Investors and securities traders may incur substantial costs with online fees, commissions, real-time data-feeds, computer equipment and so on. The Internal Revenue Service, on their own, do not treat most taxpayers very fairly when it comes to deducting these expenses. Leaving it up to the IRS publications and instructions, at best, a taxpayer must first qualify to itemize his deductions on Schedule A – making those deductions subject to a 2% of Adjusted Gross Income (AGI) reduction and for high-income taxpayers even some additional limitations.

Whether you call it trader tax status or day trading or you just want to find out more about being a day trader, please take the time to read and understand the information found on our web site as it can be very helpful to you when preparing your taxes and when planning your tax strategies. Every month we hear from taxpayers who found this web site too late or after they already paid someone for a download that contained nothing more than the basic generic one-size-fits-all information. Taxpayers who were ill-advised by normally very competent CPAs and other tax practitioners, but for whom the tricks and traps of Trader Status were unknown to them or misapplied by them.

There are many excellent income tax advisers out there.  And a good CPA does not need to know everything.  He or she only needs to know how to look up the specific tax issues.  And even more importantly – knowing when there is an issue or potential issue and that needs some attention.

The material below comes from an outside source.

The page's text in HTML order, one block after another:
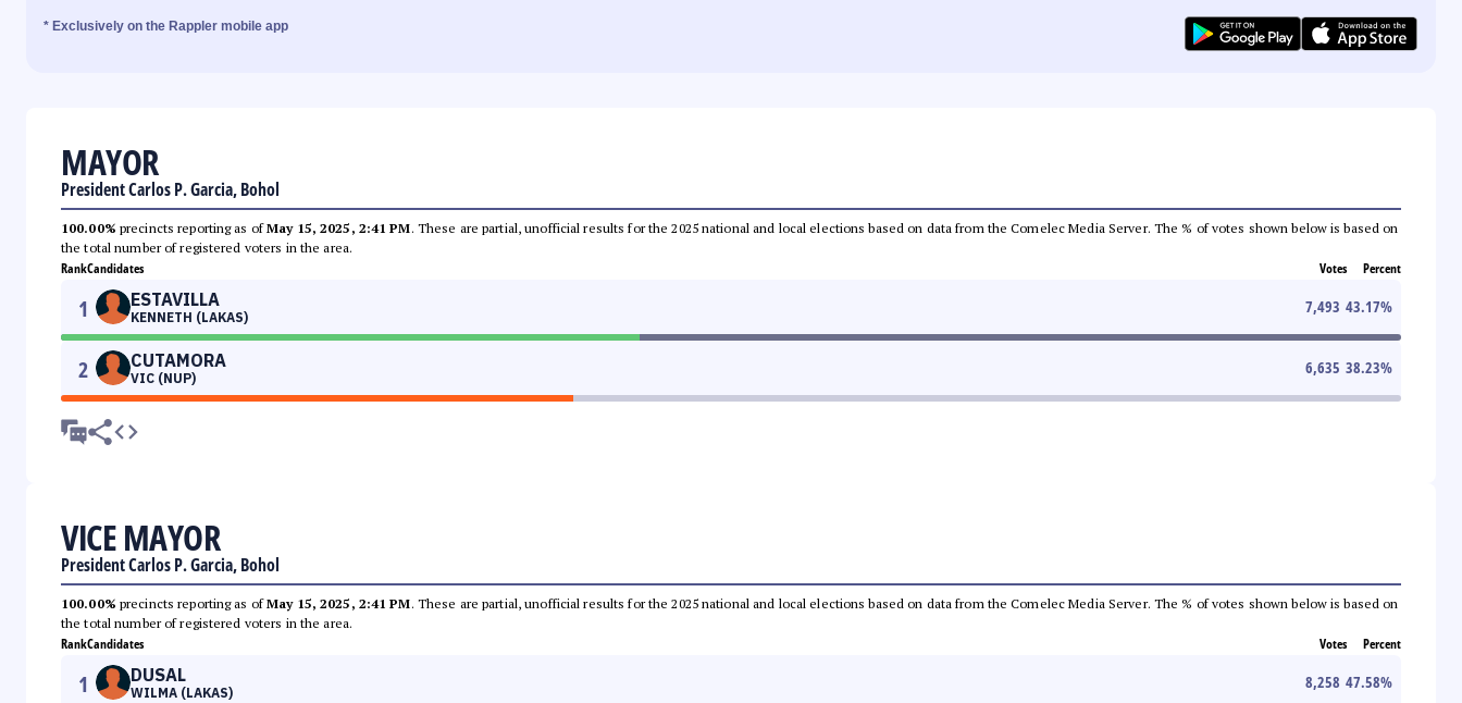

Unfortunately the hard facts are that, when it comes to traders in financial instruments or commodities, many tax advisors still have no clue when there is a Trader Status issue to look up, let alone having the practical hands-on experience necessary to be aware of the hidden tricks and traps out there!

Odds of being audited:

Individuals, Form 1040 –

  • 1:9.5 if the taxpayer is earning over $1MM (updated for 2015)
  • 1:25 are the odds for individuals earning greater than $200,000.
  • 1:100 for people earning less than $200,000.
  • 1.6MM tax returns are audited annually, out of 150MM Form 1040 returns being filed.
  • 8 out of every 10 audits result in additional taxes being assessed.

  • Are you in the top 1%?  An AGI over approximately $428,713 puts you there!
    The top 1% reported 19% of the country’s AGI, and they paid 37.8% of all federal income tax.

  • Are you in the top 5%?  An AGI over approximately $179,760 puts you there!
    The top 5% reported 34.4% of the country’s AGI, and they paid 58.6% of all federal income tax.

  • Are you in the top 10%?  An AGI over approximately $127,695 puts you there!
    The top 10% reported 45.9% of the country’s AGI, and they paid 69.8% of all federal income tax.

Entities filing Forms 1120 or 1120S or 1065 –

FY2012 FY2013 FY2014 FY2015
Small 1120 1.12% 0.95% 0.95%
Large 1120 17.78% 15.84% 12.23% 11.15%
Form 1120S 0.48% 0.42% 0.36% 0.40%
Form 1065 0.47% 0.42% 0.43% 0.51%
“No-change” rate for audits of Form 1120S 35%
“No-change” rate for audits of Form 1065 49%
“No-change” rate for audits of large 1040 41%

Help is out there for those qualifying taxpayers whom are active enough to file with the IRS as a TraderStatus™Taxpayer. Under Trader Status an electing daytrader may deduct all of his ordinary and necessary expenses. Taxpayers filing with Trader Status do not itemize those expenses on Schedule A (but yes, they may itemize other expenses and may even take the “standard deduction” in addition to all of their “trader status” expense deductions). Since a trader does not “itemize” daytrading expenses these are not subject to the 2% limitation, the 3% limitation, or many of several other restrictions the IRS places on the average investor!